Data to use:
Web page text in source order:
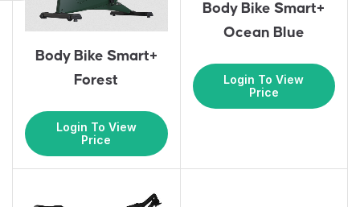
Body Bike Smart+
Forest
Login To View
Price
Body Bike Smart+
Ocean Blue
Login To View
Price
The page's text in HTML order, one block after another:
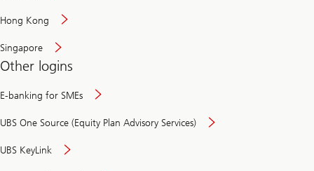
Hong Kong
Singapore
Other logins
E-banking for SMEs
UBS One Source (Equity Plan Advisory Services)
UBS KeyLink
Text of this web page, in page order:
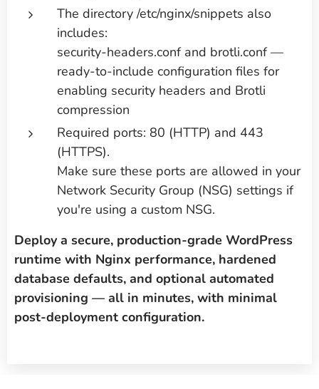
The directory /etc/nginx/snippets also
includes:
security-headers.conf and brotli.conf —
ready-to-include configuration files for
enabling security headers and Brotli
compression
Required ports: 80 (HTTP) and 443
(HTTPS).
Make sure these ports are allowed in your
Network Security Group (NSG) settings if
you're using a custom NSG.
Deploy a secure, production-grade WordPress
runtime with Nginx performance, hardened
database defaults, and optional automated
provisioning — all in minutes, with minimal
post-deployment configuration.
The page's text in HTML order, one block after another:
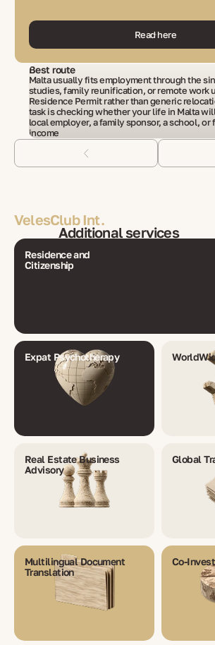
Read here
Best route
Malta usually fits employment through the
studies, family reunification, or remote work
Residence Permit rather than generic
task is checking whether your life in Malta
local employer, a family sponsor, a school, or
income
VelesClub Int.
Additional services
Residence and
Citizenship
Expat Psychotherapy
Real Estate Business
Advisory
Global
Multilingual Document
Translation
Co-
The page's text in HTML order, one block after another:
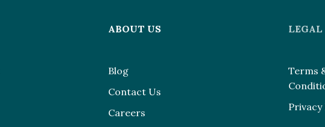
ABOUT US
Blog
Contact Us
Careers
LEGAL
Terms
Privacy
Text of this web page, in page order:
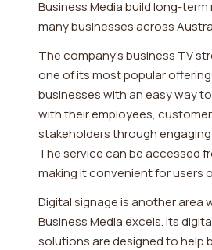
Business Media build long-
many businesses across
The company's business TV
one of its most popular
businesses with an easy way
with their employees,
stakeholders through
The service can be accessed
making it convenient for users
Digital signage is another area
Business Media excels. Its
solutions are designed to help
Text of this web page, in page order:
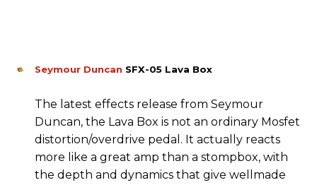
Seymour Duncan SFX-05 Lava Box
The latest effects release from Seymour
Duncan, the Lava Box is not an ordinary Mosfet
distortion/overdrive pedal. It actually reacts
more like a great amp than a stompbox, with
the depth and dynamics that give wellmade
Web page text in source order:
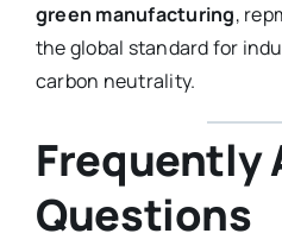
green manufacturing,
the global standard for
carbon neutrality.
Frequently
Questions
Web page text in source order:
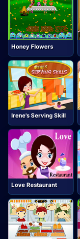
Honey Flowers
Irene's Serving Skill
Love Restaurant
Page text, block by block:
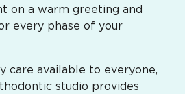
on a warm greeting and
every phase of your
care available to everyone,
studio provides
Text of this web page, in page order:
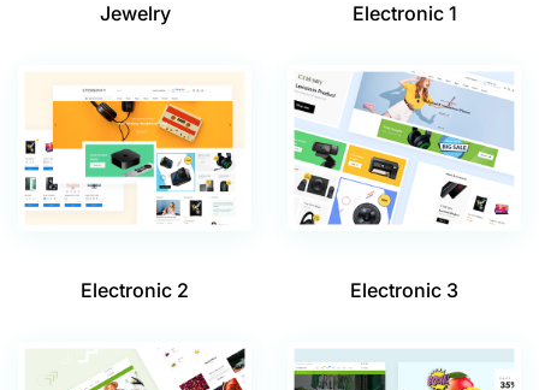
Jewelry Electronic 1
Electronic 2 Electronic 3
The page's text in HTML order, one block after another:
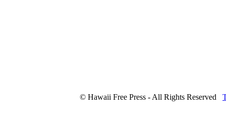
© Hawaii Free Press - All Rights Reserved
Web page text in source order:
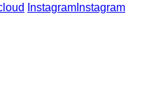
Instagram Instagram
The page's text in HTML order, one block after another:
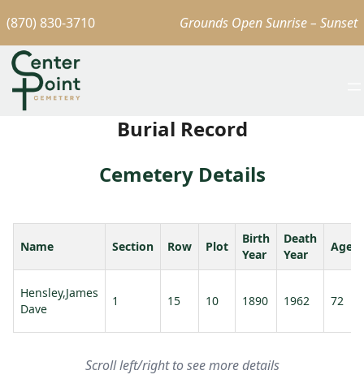
(870) 830-3710 Grounds Open Sunrise – Sunset
Burial Record
Cemetery Details
Name Section Row Plot
Birth
Year
Death
Year
Age
Hensley,James
Dave
1 15 10 1890 1962 72
Scroll left/right to see more details
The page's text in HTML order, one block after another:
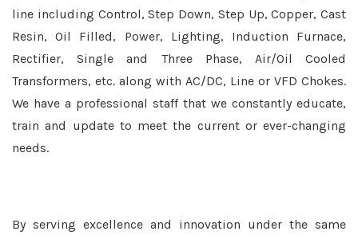
line including Control, Step Down, Step Up, Copper, Cast
Resin, Oil Filled, Power, Lighting, Induction Furnace,
Rectifier, Single and Three Phase, Air/Oil Cooled
Transformers, etc. along with AC/DC, Line or VFD Chokes.
We have a professional staff that we constantly educate,
train and update to meet the current or ever-changing
needs.
By serving excellence and innovation under the same
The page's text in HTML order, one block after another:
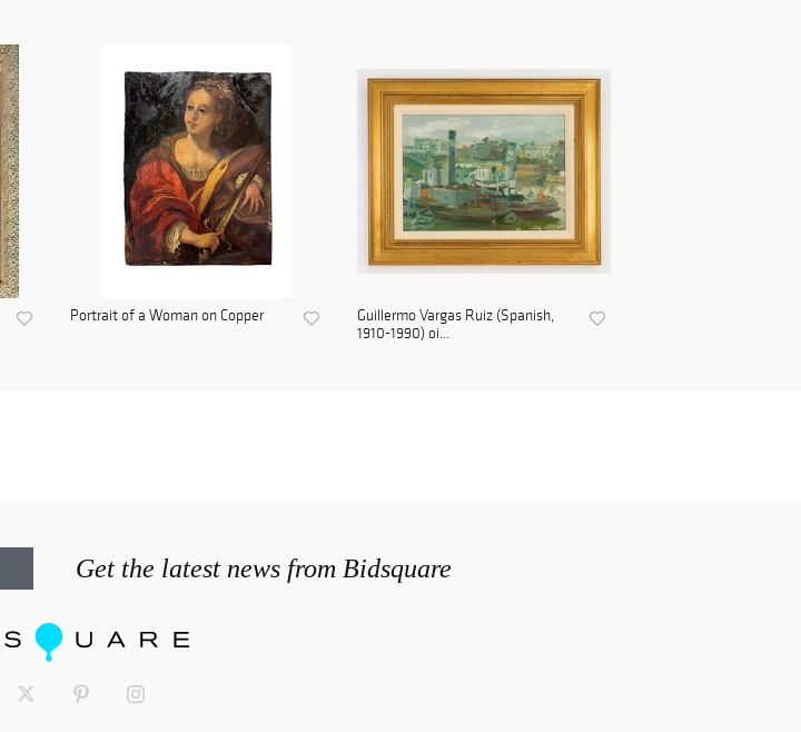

Instructions for the task:
Without the pictures, write out every entry exactly as it appears.

Exercise output:
Web page text in source order:
Body Bike Smart+
Forest
Login To View
Price
Body Bike Smart+
Ocean Blue
Login To View
Price
The page's text in HTML order, one block after another:
Hong Kong
Singapore
Other logins
E-banking for SMEs
UBS One Source (Equity Plan Advisory Services)
UBS KeyLink
Text of this web page, in page order:
The directory /etc/nginx/snippets also
includes:
security-headers.conf and brotli.conf —
ready-to-include configuration files for
enabling security headers and Brotli
compression
Required ports: 80 (HTTP) and 443
(HTTPS).
Make sure these ports are allowed in your
Network Security Group (NSG) settings if
you're using a custom NSG.
Deploy a secure, production-grade WordPress
runtime with Nginx performance, hardened
database defaults, and optional automated
provisioning — all in minutes, with minimal
post-deployment configuration.
The page's text in HTML order, one block after another:
Read here
Best route
Malta usually fits employment through the
studies, family reunification, or remote work
Residence Permit rather than generic
task is checking whether your life in Malta
local employer, a family sponsor, a school, or
income
VelesClub Int.
Additional services
Residence and
Citizenship
Expat Psychotherapy
Real Estate Business
Advisory
Global
Multilingual Document
Translation
Co-
The page's text in HTML order, one block after another:
ABOUT US
Blog
Contact Us
Careers
LEGAL
Terms
Privacy
Text of this web page, in page order:
Business Media build long-
many businesses across
The company's business TV
one of its most popular
businesses with an easy way
with their employees,
stakeholders through
The service can be accessed
making it convenient for users
Digital signage is another area
Business Media excels. Its
solutions are designed to help
Text of this web page, in page order:
Seymour Duncan SFX-05 Lava Box
The latest effects release from Seymour
Duncan, the Lava Box is not an ordinary Mosfet
distortion/overdrive pedal. It actually reacts
more like a great amp than a stompbox, with
the depth and dynamics that give wellmade
Web page text in source order:
green manufacturing,
the global standard for
carbon neutrality.
Frequently
Questions
Web page text in source order:
Honey Flowers
Irene's Serving Skill
Love Restaurant
Page text, block by block:
on a warm greeting and
every phase of your
care available to everyone,
studio provides
Text of this web page, in page order:
Jewelry Electronic 1
Electronic 2 Electronic 3
The page's text in HTML order, one block after another:
© Hawaii Free Press - All Rights Reserved
Web page text in source order:
Instagram Instagram
The page's text in HTML order, one block after another:
(870) 830-3710 Grounds Open Sunrise – Sunset
Burial Record
Cemetery Details
Name Section Row Plot
Birth
Year
Death
Year
Age
Hensley,James
Dave
1 15 10 1890 1962 72
Scroll left/right to see more details
The page's text in HTML order, one block after another:
line including Control, Step Down, Step Up, Copper, Cast
Resin, Oil Filled, Power, Lighting, Induction Furnace,
Rectifier, Single and Three Phase, Air/Oil Cooled
Transformers, etc. along with AC/DC, Line or VFD Chokes.
We have a professional staff that we constantly educate,
train and update to meet the current or ever-changing
needs.
By serving excellence and innovation under the same
The page's text in HTML order, one block after another:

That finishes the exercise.